The exchange between Callinan and Justice Derrington went something like this. ‘Mr Callinan please inform your junior it is the height of rudeness for him to distract you whilst I am asking you a question. You see that now that I point that out to you. Please speak with him’. Callinan responded ‘I humbly apologise your Honour. My junior should have known better. Will you allow me to speak with him’? Justice Derrington then said ‘please do Mr Callinan’. Callinan then admonished Traves at some length in a voice the whole Court could hear much to the pleasure of His Honour.

Of course Traves was mortified and complained to Callinan all the way back to chambers saying he had embarrassed him in front of the Court of Appeal. Callinan told Traves that he was being over sensitive and that if he had to throw his junior under a bus to win a case then so be it.

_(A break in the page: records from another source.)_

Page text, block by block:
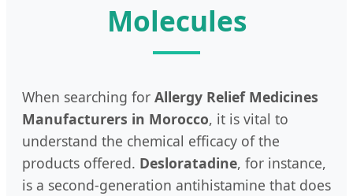
Molecules
When searching for Allergy Relief Medicines
Manufacturers in Morocco, it is vital to
understand the chemical efficacy of the
products offered. Desloratadine, for instance,
is a second-generation antihistamine that does
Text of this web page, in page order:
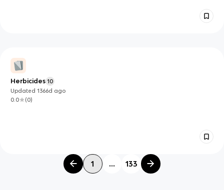
Herbicides 10
Updated1366d ago
0.0
(0)
1 ... 133
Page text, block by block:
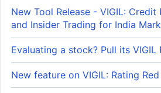
New Tool Release - VIGIL: Credit
and Insider Trading for India
Evaluating a stock? Pull its VIGIL
New feature on VIGIL: Rating
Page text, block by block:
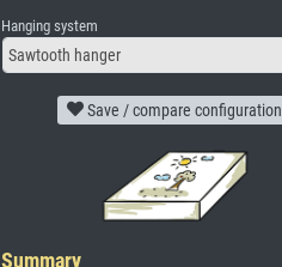
Hanging system
Sawtooth hanger
Save / compare configuration
Summary
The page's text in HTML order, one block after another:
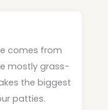
comes from
mostly grass-
the biggest
patties.

It would be remiss of me not to mention the Court of Appeal. The first judges appointed to the Queensland Court of Appeal were Justices Tony Fitzgerald, Geoff Davies, Bill Pincus and Bruce McPherson. They were truly scary. Callinan often referred to them as the ‘hall of knives’ or ‘Apache territory’.

Whilst I did appear before the court of appeal as originally constituted I managed to escape serious injury.

In recent times the Court of Appeal has become more mellow. Please do not take this as an invitation your Honours to return to the old ways. Recently I appeared before the Court of Appeal constituted by Justices Gotterson, Morrison and Boddice. I was for the respondent. As we approached the luncheon adjournment the appellant’s counsel had not concluded his submissions and the court enquired of me how long I would be after lunch. I replied about forty-five minutes. Justice Morrison then responded that possibly the court would only need resume then at 4pm which would give me time to go for a run. Justices Gotterson and Boddice concurred. I didn’t have the heart to tell their Honours I normally swim at lunchtime and run in the morning.

I should also congratulate President McMurdo on recently dispelling the belief of some ill informed observers that judges can be narrow minded in their approach. Her Honour in a masterful stroke referred in a recent judgement of the Court of Appeal to a passage from Lewis Carroll’s Alice in Wonderland in the following terms ‘The primary judge considered the case curious. Like Alice’s adventures in Wonderland, this case on appeal became curiouser and curiouser’.

As I said at the outset it is a great honour that I stand here and propose a toast to the judiciary. Nearly all of your Honours were appointed after I commenced practice at the bar.

I’ve appeared against many of your Honours and also had the privilege of being led by some of you. Others are former chamber colleagues and friends.

We live in difficult times. There seems to be a never ending war against drugs and organised crime. Violence against women and the sexual abuse of children occurs far too frequently. There is great pressure on your Honours to put people in jail and throw away the key. There is no lesser burden with respect to the civil jurisdiction. Decisions in those cases can be life changing. As Justice Muir observed in his valedictory speech an adverse finding of credit can ruin a person’s business reputation. Decisions in the Family Court especially those involving children are very difficult.

Your Honours shoulder a huge responsibility that we at the bar do not take lightly. It is our obligation as counsel to assist your honours and in some way to share that burden. You Honours should continue, as you have done, to maintain your independence and provide the community with your considerable wisdom and judgment. On behalf of the bar I propose a toast to the judiciary.